Action of the Tiger (Warner Archive)
Here’s a novelty: Van Johnson trying to do Humphrey Bogart. I like Van Johnson, but as shifters of personae go, he’s no Dick Powell. When in Greece, his free and easy “I own a boat” character drops mots like “Sorry boys it’s all Greek to me,” ar ar ar. The color picture is grainy but…colorful. Some interiors look like smoke filled rooms. Maybe they ARE smoke filled rooms. An early supporting role for Sean Connery as Johnson’s soused, rape obsessed mate. ”He gives me the creeps even when he’s sober” one character notes, except he’s never sober. How did topless Martine Carol happen in a 1957 movie? Who knows, but you don’t have to be a leerer to appreciate it; the novelty is an attraction in and of itself. Although Carol looks swell. The chief creep of the scenario is played by Herbert Lom, and is even rapier than Connery’s character.
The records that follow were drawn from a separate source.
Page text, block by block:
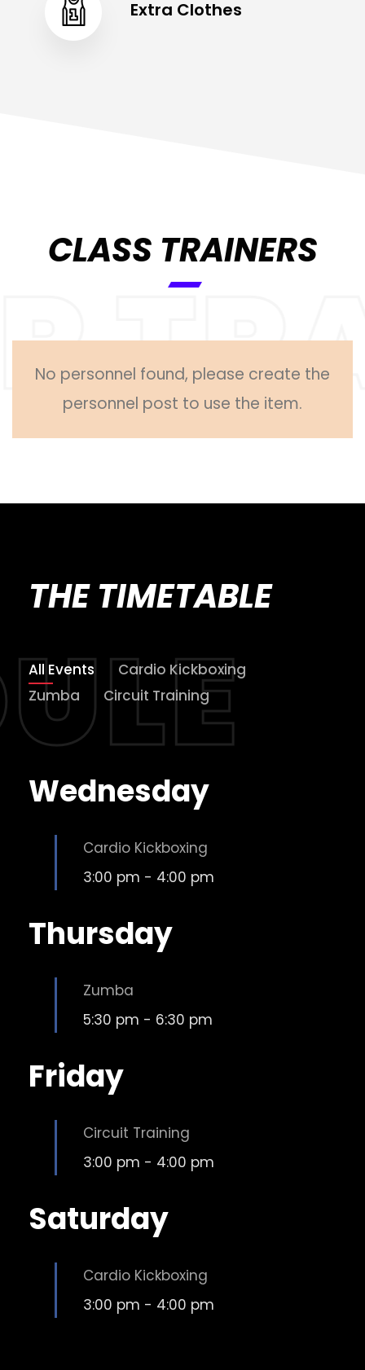
Extra Clothes
CLASS TRAINERS
No personnel found, please create the
personnel post to use the item.
THE TIMETABLE
All Events
Cardio Kickboxing
Zumba
Circuit Training
Wednesday
Cardio Kickboxing
3:00 pm - 4:00 pm
Thursday
Zumba
5:30 pm - 6:30 pm
Friday
Circuit Training
3:00 pm - 4:00 pm
Saturday
Cardio Kickboxing
3:00 pm - 4:00 pm
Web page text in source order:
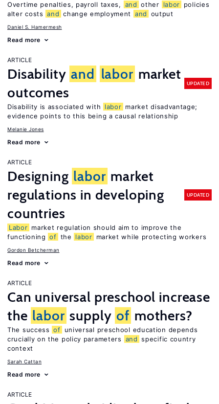
Overtime penalties, payroll taxes, and other labor
policies
alter costs and change employment and output
Daniel S. Hamermesh
Read more
ARTICLE
Disability and labor market
outcomes
UPDATED
Disability is associated with labor market disadvantage;
evidence points to this being a causal relationship
Melanie Jones
Read more
ARTICLE
Designing labor market
regulations in developing
countries
UPDATED
Labor market regulation should aim to improve the
functioning of the labor market while protecting workers
Gordon Betcherman
Read more
ARTICLE
Can universal preschool increase
the labor supply of mothers?
The success of
universal preschool education depends
crucially on the policy parameters
and specific country
context
Sarah Cattan
Read more
ARTICLE
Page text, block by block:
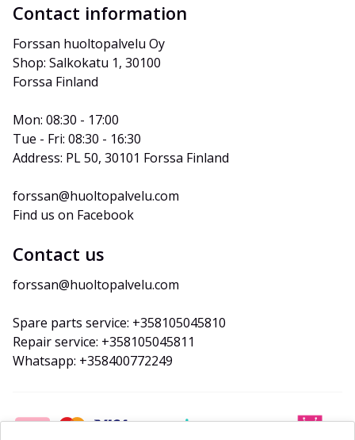
Contact information
Forssan huoltopalvelu Oy
Shop: Salkokatu 1, 30100
Forssa Finland
Mon: 08:30 - 17:00
Tue - Fri: 08:30 - 16:30
Address: PL 50, 30101 Forssa Finland
forssan@huoltopalvelu.com
Find us on Facebook
Contact us
forssan@huoltopalvelu.com
Spare parts service: +358105045810
Repair service: +358105045811
Whatsapp: +358400772249
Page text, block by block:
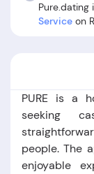
Service on
PURE is a
seeking
people. The
enjoyable
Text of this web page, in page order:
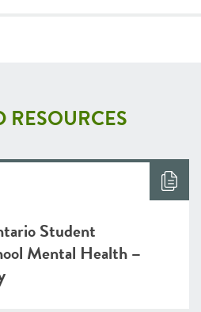
RESOURCES
Student
Mental Health –
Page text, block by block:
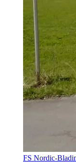
FS Nordic-
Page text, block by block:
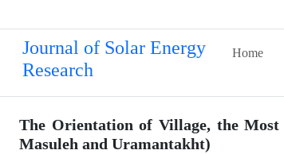
Journal of Solar Energy
Research
Home
The Orientation of Village, the
Masuleh and Uramantakht)
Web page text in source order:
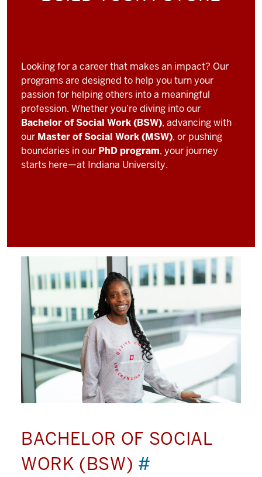
Looking for a career that makes an impact? Our
programs are designed to help you turn your
passion for helping others into a meaningful
profession. Whether you’re diving into our
Bachelor of Social Work (BSW), advancing with
our Master of Social Work (MSW), or pushing
boundaries in our PhD program, your journey
starts here—at Indiana University.
BACHELOR OF SOCIAL
WORK (BSW) #

Eventually you are asked to cry for him, and you do not, because he sucks. This mostly-shot-in-Spain thingamajig is very scenic and reminded me a bit of Hemingway’s descriptions of the country’s landscapes in Death in the Afternoon; looking them up might be a better use of your time. Unless if you’re really into Van Johnson. Or Martine Carol. Or Sean Connery. —B
Angel (Kino Lorber)
Oooh la la, a new 4K scan, and it looks lovely. The Ernst Lubitsch picture treats a scenario of Marlene Dietrich as a neglected wife who assumes another identity in a whack at adultery. It has the potential to go full comedy or full melodrama and instead falls between two stools. While it doesn’t quite flop around there, the 1937 movie doesn’t have the buoyancy of the best Lubitsch. But it does have some of his most quintessential sequences, and Joe McBride’s typically expert commentary walks you through them with aplomb. —A
Beau Geste/The General Died At Dawn/Lives of A Bengal Lancer (Kino Lorber)
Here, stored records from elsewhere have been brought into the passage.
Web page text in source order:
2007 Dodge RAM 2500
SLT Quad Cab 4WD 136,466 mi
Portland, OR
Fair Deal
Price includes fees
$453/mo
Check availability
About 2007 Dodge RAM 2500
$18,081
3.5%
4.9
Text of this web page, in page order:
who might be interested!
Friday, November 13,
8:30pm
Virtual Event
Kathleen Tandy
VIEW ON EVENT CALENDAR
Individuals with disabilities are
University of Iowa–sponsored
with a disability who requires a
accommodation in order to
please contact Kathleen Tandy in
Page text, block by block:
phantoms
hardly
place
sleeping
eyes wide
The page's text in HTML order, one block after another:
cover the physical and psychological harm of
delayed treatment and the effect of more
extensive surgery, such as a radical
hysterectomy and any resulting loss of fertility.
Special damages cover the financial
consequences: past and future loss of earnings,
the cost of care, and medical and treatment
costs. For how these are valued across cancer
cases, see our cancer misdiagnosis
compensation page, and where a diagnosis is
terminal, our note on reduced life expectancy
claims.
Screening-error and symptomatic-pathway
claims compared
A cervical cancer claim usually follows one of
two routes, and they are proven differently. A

Kino put out these three almost simultaneously and heaven knows they were useful in filling out my contemporary Gary Cooper knowledge, as it’s been literally decades since I saw these on local television in the ‘60s-‘70s. I was glad to catch up but none of them hit me with the force of revelation.. 1936’s General has a lot of speeches but also a lot of noteworthy individual shots. The faux-Hemingway scenario doesn’t draw on any anti-fascist spirit but manages to play super portentous nonetheless. Cooper is fine but Akim Tamiroff does a lot of good as the title villain. Director Lewis Milestone’s style here suggests a bridge between pure German Expressionism and noir. 1935’s Lives of A Bengal Lancer struck me as a little dull, antic Franchot Tone notwithstanding. Of the three it’s the least outstanding in appearance but is better than watchable. 1939’s Beau Geste has a good commentary from Frank Thompson and William Wellman, Jr., excellent image quality, crisp direction from William Wellman Jr.’s dad, then-whelp Donald O’ Connor, a ridiculous story, and a super fresh Susan Hayward. Kind of walks all over Lancer, in my estimation. If you can only buy one of the three, this is it. —A-/ B+/A
Blood on the Moon (Warner Archive)
Nicolas “Nick” Musuraca’s sharp and shadowy cinematography looks really good here. A super solid film, with a little something extra because of director Robert Wise’s ultra-competence and the cast. (Barbara Bel Geddes is particularly fine. ) It doesn’t get to Mann (Anthony) level but if you dial down your expectation appropriately, you’ll love it. There are frequent references to drifting in the spoken exchanges, just like the Situationists. Which is cool. Inspirational dialogue, delivered impeccably by Walter Brennan; “I always wanted to shoot one a’ ya. And he was the handiest.” —A-
The Bolshevik Trilogy (Flicker Alley)
We — and when I say “we” I should be clear, as so many others refuse to be, that I mean me and some other people living in my head — don’t talk about Pudovkin much anymore, but back in the ‘60s and ‘70s he was a staple of Parker Tyler picture books and college film appreciation classes. Unlike Eisenstein this architect of film language didn’t mind toeing the Soviet line and his films showcase some unusually striking content as a result. The iterations of his works on this set unfortunately point up the limitations of film restoration when the optimum materials don’t exist. 1926s Mother, about a mom who makes the ultimate sacrifice — for the Revolution, of course — is pretty raggedy but watchable. The commentary by Peter Bagrov is very erudite and sharp, a little academic. The End of St. Petersburg, his commemoration of October 1917 on its 10th anniversary, looks crisper and sharper, with some stunning frames. Storm Over Asia looks mostly solid. It’s the most action packed and, in part because it’s not set in Russia, the most gonzo of the features, with often startling imagery. Its anti-Buddhism is vicious — so over the top as to be mordantly funny. The scene of the Western generals’ meeting with the Dalai Lama is a real treat, you could say. Jan-Christopher Horak contributes a solid commentary with a slightly stiff delivery. Often startling imagery. Voluminous extras including the immortal short Chess Fever, which has no politics as such and should be watched in conjunction with reading Nabokov’s The Defense. (I guess Queen’s Gambit people might also enjoy.) —A-
Captain Kronos Vampire Hunter (Scream Factory)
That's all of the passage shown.